ASSIGNMENT
Show the lines below that contain the string "more".

SUPPLIED DATA
::::::

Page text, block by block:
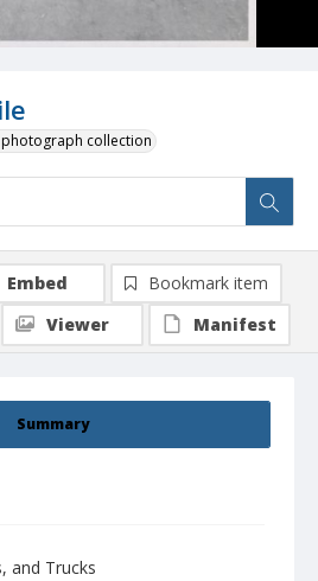
photograph collection
Summary
and Trucks
Embed
Bookmark item
Viewer
Manifest
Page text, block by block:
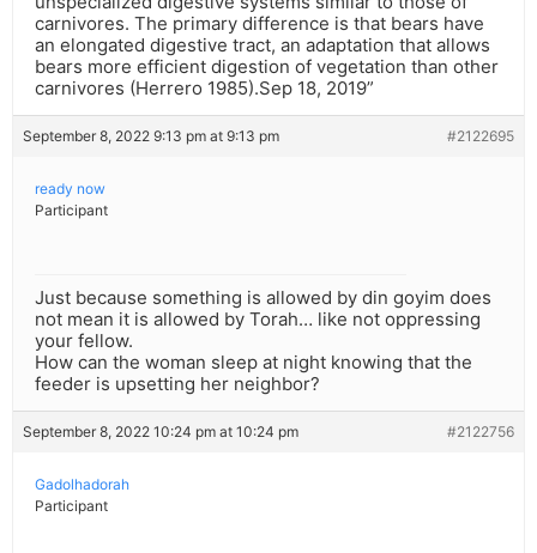
carnivores. The primary difference is that bears have
an elongated digestive tract, an adaptation that allows
bears more efficient digestion of vegetation than other
carnivores (Herrero 1985).Sep 18, 2019”
September 8, 2022 9:13 pm at 9:13 pm #2122695
ready now
Participant
Just because something is allowed by din goyim does
not mean it is allowed by Torah… like not oppressing
your fellow.
How can the woman sleep at night knowing that the
feeder is upsetting her neighbor?
September 8, 2022 10:24 pm at 10:24 pm #2122756
Gadolhadorah
Participant
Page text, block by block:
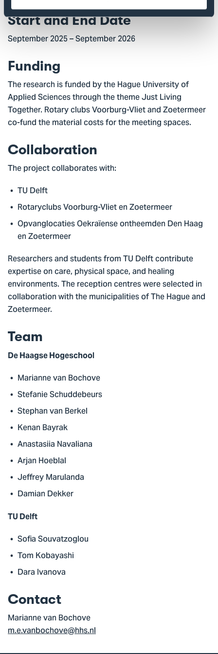
Start and End Date
September 2025 – September 2026
Funding
The research is funded by the Hague University of
Applied Sciences through the theme Just Living
Together. Rotary clubs Voorburg-Vliet and Zoetermeer
co-fund the material costs for the meeting spaces.
Collaboration
The project collaborates with:
TU Delft
Rotaryclubs Voorburg-Vliet en Zoetermeer
Opvanglocaties Oekraïense ontheemden Den Haag
en Zoetermeer
Researchers and students from TU Delft contribute
expertise on care, physical space, and healing
environments. The reception centres were selected in
collaboration with the municipalities of The Hague and
Zoetermeer.
Team
De Haagse Hogeschool
Marianne van Bochove
Stefanie Schuddebeurs
Stephan van Berkel
Kenan Bayrak
Anastasiia Navaliana
Arjan Hoeblal
Jeffrey Marulanda
Damian Dekker
TU Delft
Sofia Souvatzoglou
Tom Kobayashi
Dara Ivanova
Contact
Marianne van Bochove
m.e.vanbochove@hhs.nl
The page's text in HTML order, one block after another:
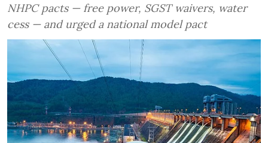
NHPC pacts — free power, SGST waivers, water
cess — and urged a national model pact
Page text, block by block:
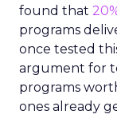
found that
programs
once tested
argument for
programs
ones already
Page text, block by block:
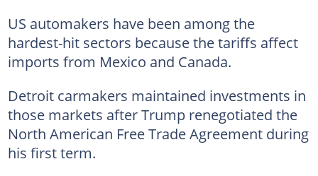
US automakers have been among the
hardest-hit sectors because the tariffs affect
imports from Mexico and Canada.
Detroit carmakers maintained investments in
those markets after Trump renegotiated the
North American Free Trade Agreement during
his first term.
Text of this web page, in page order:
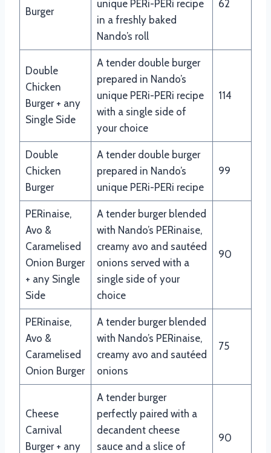
Burger
unique PERi-PERi recipe
in a freshly baked
Nando’s roll
62
Double
Chicken
Burger + any
Single Side
A tender double burger
prepared in Nando’s
unique PERi-PERi recipe
with a single side of
your choice
114
Double
Chicken
Burger
A tender double burger
prepared in Nando’s
unique PERi-PERi recipe
99
PERinaise,
Avo &
Caramelised
Onion Burger
+ any Single
Side
A tender burger blended
with Nando’s PERinaise,
creamy avo and sautéed
onions served with a
single side of your
choice
90
PERinaise,
Avo &
Caramelised
Onion Burger
A tender burger blended
with Nando’s PERinaise,
creamy avo and sautéed
onions
75
Cheese
Carnival
Burger + any
A tender burger
perfectly paired with a
decandent cheese
sauce and a slice of
90
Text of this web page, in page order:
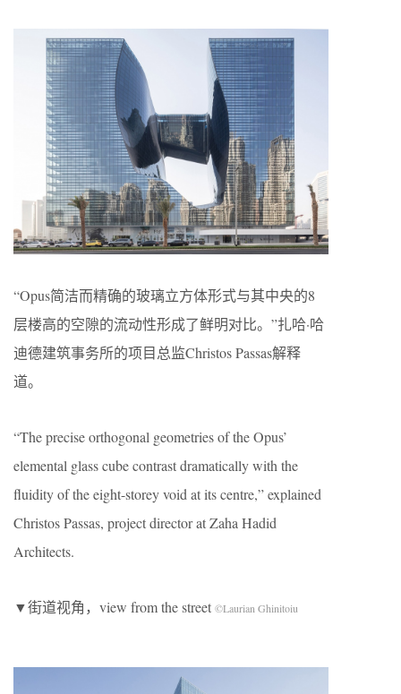
“Opus简洁而精确的玻璃立方体形式与其中央的8
层楼高的空隙的流动性形成了鲜明对比。”扎哈·哈
迪德建筑事务所的项目总监Christos Passas解释
道。
“The precise orthogonal geometries of the Opus’
elemental glass cube contrast dramatically with the
fluidity of the eight-storey void at its centre,” explained
Christos Passas, project director at Zaha Hadid
Architects.
▼街道视角，view from the street ©Laurian Ghinitoiu
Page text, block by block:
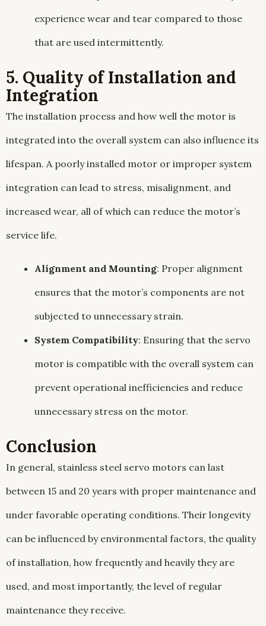
experience wear and tear compared to those
that are used intermittently.
5. Quality of Installation and
Integration
The installation process and how well the motor is
integrated into the overall system can also influence its
lifespan. A poorly installed motor or improper system
integration can lead to stress, misalignment, and
increased wear, all of which can reduce the motor’s
service life.
Alignment and Mounting: Proper alignment
ensures that the motor’s components are not
subjected to unnecessary strain.
System Compatibility: Ensuring that the servo
motor is compatible with the overall system can
prevent operational inefficiencies and reduce
unnecessary stress on the motor.
Conclusion
In general, stainless steel servo motors can last
between 15 and 20 years with proper maintenance and
under favorable operating conditions. Their longevity
can be influenced by environmental factors, the quality
of installation, how frequently and heavily they are
used, and most importantly, the level of regular
maintenance they receive.
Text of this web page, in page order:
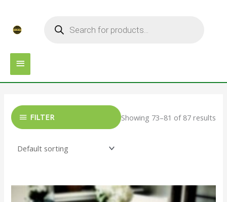
contentMENU
FILTER Showing 73–81 of 87 results
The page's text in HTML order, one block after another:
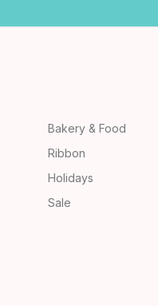
Bakery & Food
Ribbon
Holidays
Sale
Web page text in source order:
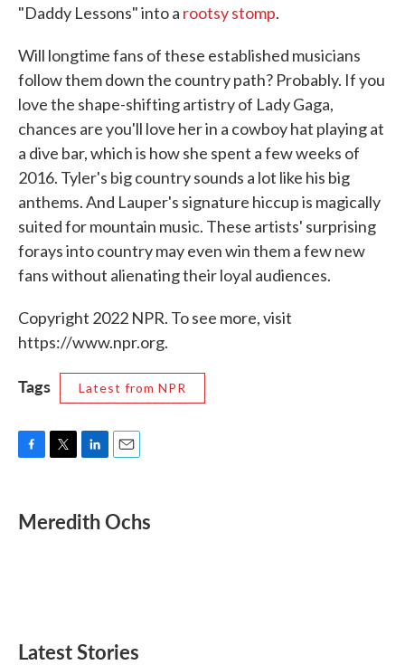
"Daddy Lessons" into a rootsy stomp.
Will longtime fans of these established musicians
follow them down the country path? Probably. If you
love the shape-shifting artistry of Lady Gaga,
chances are you'll love her in a cowboy hat playing at
a dive bar, which is how she spent a few weeks of
2016. Tyler's big country sounds a lot like his big
anthems. And Lauper's signature hiccup is magically
suited for mountain music. These artists' surprising
forays into country may even win them a few new
fans without alienating their loyal audiences.
Copyright 2022 NPR. To see more, visit
https://www.npr.org.
Tags Latest from NPR
e
b
t
t
k
e
i
l
Meredith Ochs
Latest Stories
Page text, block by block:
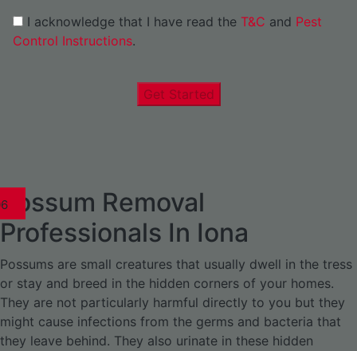
I acknowledge that I have read the T&C and Pest
Control Instructions.
Get Started
Possum Removal
Professionals In Iona
Possums are small creatures that usually dwell in the tress
or stay and breed in the hidden corners of your homes.
They are not particularly harmful directly to you but they
might cause infections from the germs and bacteria that
they leave behind. They also urinate in these hidden
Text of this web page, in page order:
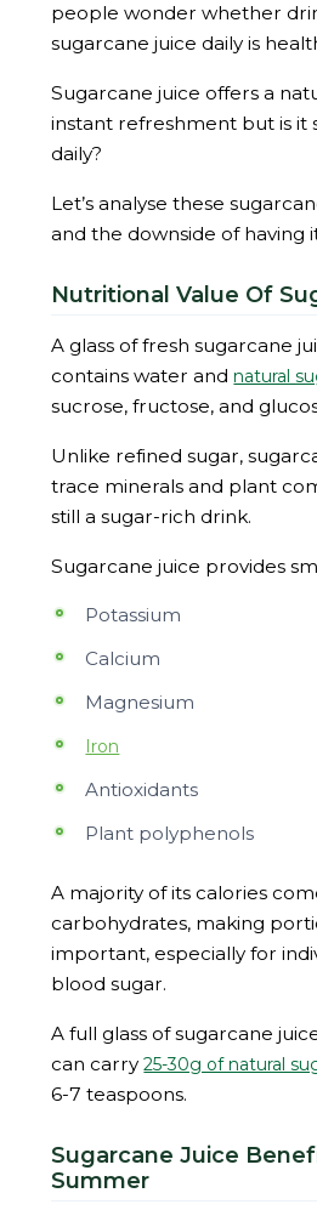
people wonder whether
sugarcane juice daily is
Sugarcane juice offers a
instant refreshment but is it
daily?
Let’s analyse these
and the downside of having
Nutritional Value Of
A glass of fresh sugarcane
contains water andnatural
sucrose, fructose, and
Unlike refined sugar,
trace minerals and plant
still a sugar-rich drink.
Sugarcane juice provides
Potassium
Calcium
Magnesium
Iron
Antioxidants
Plant polyphenols
A majority of its calories
carbohydrates, making
important, especially for
blood sugar.
A full glass of sugarcane
can carry25-30g of natural
6-7 teaspoons.
Sugarcane Juice
Summer
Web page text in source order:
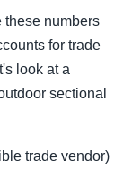
these numbers
for trade
look at a
sectional
trade vendor)
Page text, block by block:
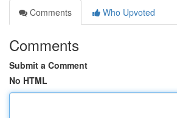
Comments
Who Upvoted
Comments
Submit a Comment
No HTML
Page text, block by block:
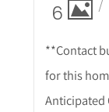
6
**Contact
for this
Anticipated
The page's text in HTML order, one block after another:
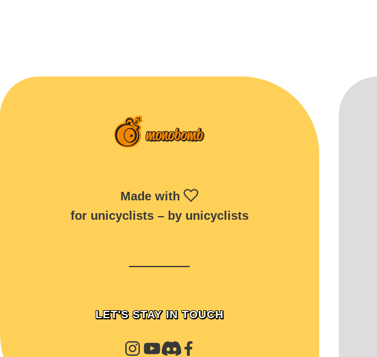
Made with
for unicyclists – by unicyclists
LET'S STAY IN TOUCH
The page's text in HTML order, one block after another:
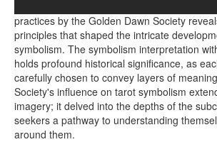
practices by the Golden Dawn Society
principles that shaped the intricate
symbolism. The symbolism interpretation
holds profound historical significance, as
carefully chosen to convey layers of
Society's influence on tarot symbolism
imagery; it delved into the depths of the
seekers a pathway to understanding
around them.
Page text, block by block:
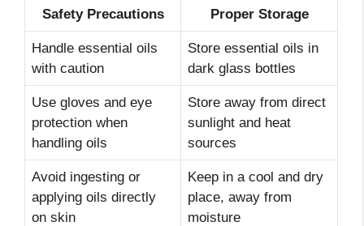
Safety Precautions Proper Storage
Handle essential oils
with caution
Store essential oils in
dark glass bottles
Use gloves and eye
protection when
handling oils
Store away from direct
sunlight and heat
sources
Avoid ingesting or
applying oils directly
on skin
Keep in a cool and dry
place, away from
moisture
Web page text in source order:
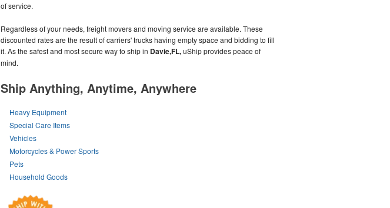
of service.
Regardless of your needs, freight movers and moving service are available. These
discounted rates are the result of carriers' trucks having empty space and bidding to fill
it. As the safest and most secure way to ship in Davie,FL,uShip provides peace of
mind.
Ship Anything, Anytime, Anywhere
Heavy Equipment
Special Care Items
Vehicles
Motorcycles & Power Sports
Pets
Household Goods
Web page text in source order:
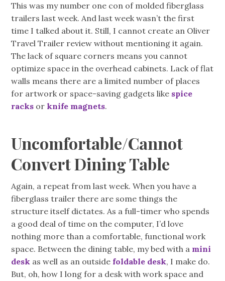
This was my number one con of molded fiberglass
trailers last week. And last week wasn’t the first
time I talked about it. Still, I cannot create an Oliver
Travel Trailer review without mentioning it again.
The lack of square corners means you cannot
optimize space in the overhead cabinets. Lack of flat
walls means there are a limited number of places
for artwork or space-saving gadgets like spice
racks or knife magnets.
Uncomfortable/Cannot
Convert Dining Table
Again, a repeat from last week. When you have a
fiberglass trailer there are some things the
structure itself dictates. As a full-timer who spends
a good deal of time on the computer, I’d love
nothing more than a comfortable, functional work
space. Between the dining table, my bed with a mini
desk as well as an outside foldable desk, I make do.
But, oh, how I long for a desk with work space and
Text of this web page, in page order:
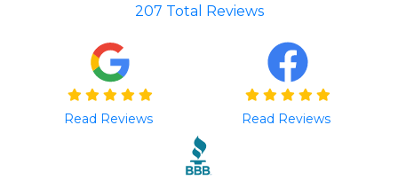
207 Total Reviews
Read Reviews Read Reviews
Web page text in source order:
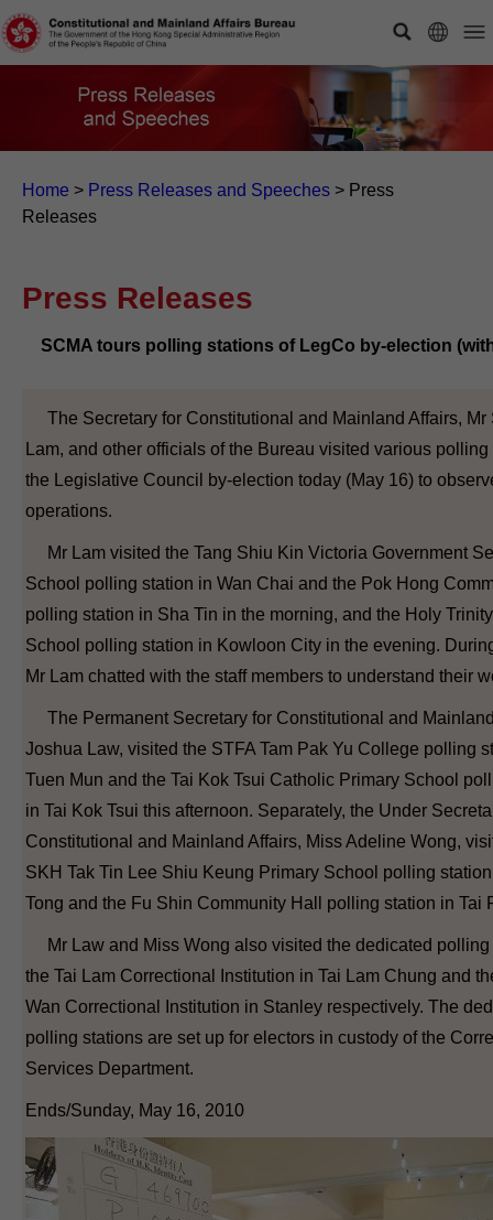
Home > Press Releases and Speeches > Press
Releases
Press Releases
SCMA tours polling stations of LegCo by-election
The Secretary for Constitutional and Mainland Affairs, Mr
Lam, and other officials of the Bureau visited various
the Legislative Council by-election today (May 16) to
operations.
Mr Lam visited the Tang Shiu Kin Victoria Government
School polling station in Wan Chai and the Pok Hong
polling station in Sha Tin in the morning, and the Holy
School polling station in Kowloon City in the evening.
Mr Lam chatted with the staff members to understand their
The Permanent Secretary for Constitutional and
Joshua Law, visited the STFA Tam Pak Yu College polling
Tuen Mun and the Tai Kok Tsui Catholic Primary School
in Tai Kok Tsui this afternoon. Separately, the Under
Constitutional and Mainland Affairs, Miss Adeline Wong,
SKH Tak Tin Lee Shiu Keung Primary School polling
Tong and the Fu Shin Community Hall polling station in Tai
Mr Law and Miss Wong also visited the dedicated polling
the Tai Lam Correctional Institution in Tai Lam Chung and
Wan Correctional Institution in Stanley respectively. The
polling stations are set up for electors in custody of the
Services Department.
Ends/Sunday, May 16, 2010
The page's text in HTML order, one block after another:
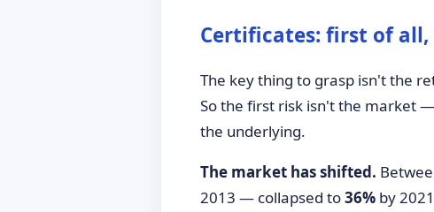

::::::

REPLY
bears more efficient digestion of vegetation than other
Copyright 2022 NPR. To see more, visit
nothing more than a comfortable, functional work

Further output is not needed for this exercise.